**WHAT THE TASK REQUIRES:**
The lines to repeat are those below from the one containing "VTEC# 8 (EXT) Issued: 12:00" down to the one containing "Apple and Lucerne", both included; reproduce them exactly and nothing else.

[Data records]
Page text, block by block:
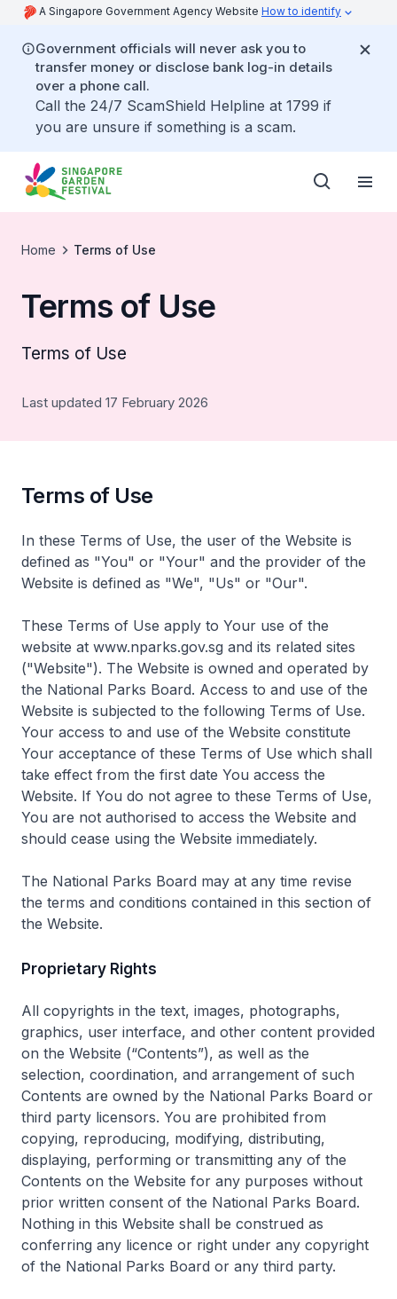
A Singapore Government Agency Website How to identify
Government officials will never ask you to
transfer money or disclose bank log-in details
over a phone call.
Call the 24/7 ScamShield Helpline at 1799 if
you are unsure if something is a scam.
Home Terms of Use
Terms of Use
Terms of Use
Last updated 17 February 2026
Terms of Use
In these Terms of Use, the user of the Website is
defined as "You" or "Your" and the provider of the
Website is defined as "We", "Us" or "Our".
These Terms of Use apply to Your use of the
website at www.nparks.gov.sg and its related sites
("Website"). The Website is owned and operated by
the National Parks Board. Access to and use of the
Website is subjected to the following Terms of Use.
Your access to and use of the Website constitute
Your acceptance of these Terms of Use which shall
take effect from the first date You access the
Website. If You do not agree to these Terms of Use,
You are not authorised to access the Website and
should cease using the Website immediately.
The National Parks Board may at any time revise
the terms and conditions contained in this section of
the Website.
Proprietary Rights
All copyrights in the text, images, photographs,
graphics, user interface, and other content provided
on the Website (“Contents”), as well as the
selection, coordination, and arrangement of such
Contents are owned by the National Parks Board or
third party licensors. You are prohibited from
copying, reproducing, modifying, distributing,
displaying, performing or transmitting any of the
Contents on the Website for any purposes without
prior written consent of the National Parks Board.
Nothing in this Website shall be construed as
conferring any licence or right under any copyright
of the National Parks Board or any third party.
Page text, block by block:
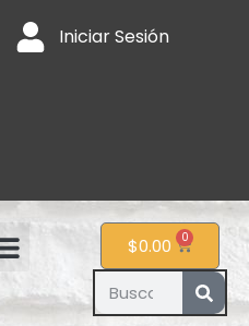
Iniciar Sesión
$0.00 0
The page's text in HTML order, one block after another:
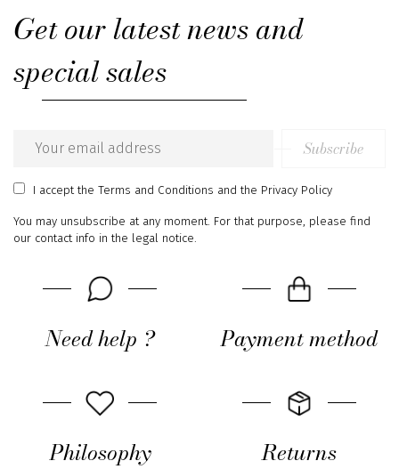
Get our latest news and
special sales
Email
address
Subscribe
I acceptthe Terms and Conditions and the Privacy Policy
You may unsubscribe at any moment. For that purpose, please find
our contact info in the legal notice.
Need help ? Payment method
Philosophy Returns
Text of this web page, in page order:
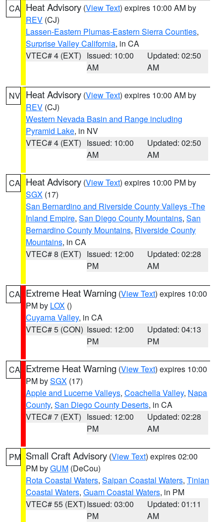
CA Heat Advisory (View Text) expires 10:00 AM by
REV (CJ)
Lassen-Eastern Plumas-Eastern Sierra Counties,
Surprise Valley California, in CA
VTEC# 4 (EXT) Issued: 10:00
AM
Updated: 02:50
AM
NV Heat Advisory (View Text) expires 10:00 AM by
REV (CJ)
Western Nevada Basin and Range including
Pyramid Lake, in NV
VTEC# 4 (EXT) Issued: 10:00
AM
Updated: 02:50
AM
CA Heat Advisory (View Text) expires 10:00 PM by
SGX (17)
San Bernardino and Riverside County Valleys -The
Inland Empire, San Diego County Mountains, San
Bernardino County Mountains, Riverside County
Mountains, in CA
VTEC# 8 (EXT) Issued: 12:00
PM
Updated: 02:28
AM
CA Extreme Heat Warning (View Text) expires 10:00
PM by LOX ()
Cuyama Valley, in CA
VTEC# 5 (CON) Issued: 12:00
PM
Updated: 04:13
PM
CA Extreme Heat Warning (View Text) expires 10:00
PM bySGX (17)
Apple and Lucerne Valleys, Coachella Valley, Napa
County, San Diego County Deserts, in CA
VTEC# 7 (EXT) Issued: 12:00
PM
Updated: 02:28
AM
PM Small Craft Advisory (View Text) expires 02:00
PM byGUM (DeCou)
Rota Coastal Waters, Saipan Coastal Waters, Tinian
Coastal Waters, Guam Coastal Waters, in PM
VTEC# 55 (EXT)Issued: 03:00
PM
Updated: 01:11
AM
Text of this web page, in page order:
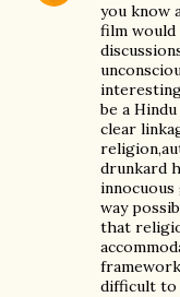
you know
film would
be a
clear
drunkard
way
that
difficult to
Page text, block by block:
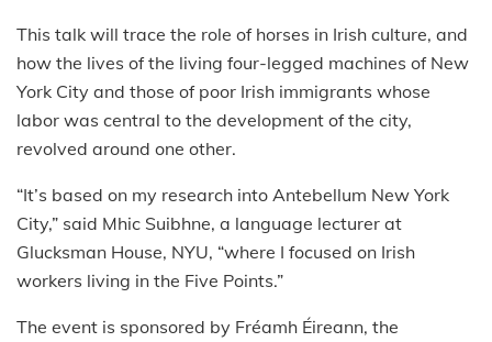
This talk will trace the role of horses in Irish culture, and
how the lives of the living four-legged machines of New
York City and those of poor Irish immigrants whose
labor was central to the development of the city,
revolved around one other.
“It’s based on my research into Antebellum New York
City,” said Mhic Suibhne, a language lecturer at
Glucksman House, NYU, “where I focused on Irish
workers living in the Five Points.”
The event is sponsored by Fréamh Éireann, the
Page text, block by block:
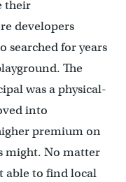
their
developers
searched for years
The
was a physical-
into
premium on
might. No matter
able to find local
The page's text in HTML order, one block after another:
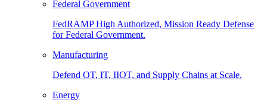
Federal Government
FedRAMP High Authorized, Mission Ready Defense
for Federal Government.
Manufacturing
Defend OT, IT, IIOT, and Supply Chains at Scale.
Energy
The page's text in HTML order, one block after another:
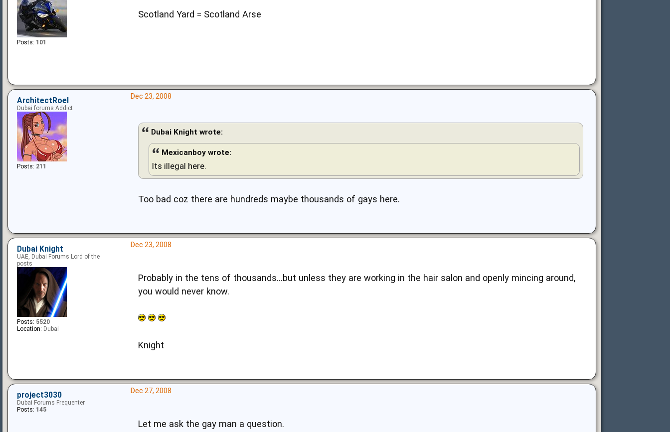
Scotland Yard = Scotland Arse
Posts: 101
Dec 23, 2008
Dubai Knight wrote:
Mexicanboy wrote:
Its illegal here.
Too bad coz there are hundreds maybe thousands of gays here.
ArchitectRoel
Dubai forums Addict
Posts: 211
Dec 23, 2008
Probably in the tens of thousands...but unless they are working in the hair salon and openly mincing around,
you would never know.
Knight
Dubai Knight
UAE, Dubai Forums Lord of the
posts
Posts: 5520
Location: Dubai
Dec 27, 2008
Let me ask the gay man a question.
project3030
Dubai Forums Frequenter
Posts: 145
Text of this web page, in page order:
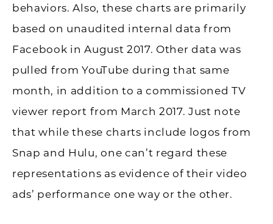
behaviors. Also, these charts are primarily
based on unaudited internal data from
Facebook in August 2017. Other data was
pulled from YouTube during that same
month, in addition to a commissioned TV
viewer report from March 2017. Just note
that while these charts include logos from
Snap and Hulu, one can’t regard these
representations as evidence of their video
ads’ performance one way or the other.

**RESPONSE:**
VTEC# 8 (EXT) Issued: 12:00
PM
Updated: 02:28
AM
CA Extreme Heat Warning (View Text) expires 10:00
PM by LOX ()
Cuyama Valley, in CA
VTEC# 5 (CON) Issued: 12:00
PM
Updated: 04:13
PM
CA Extreme Heat Warning (View Text) expires 10:00
PM bySGX (17)
Apple and Lucerne Valleys, Coachella Valley, Napa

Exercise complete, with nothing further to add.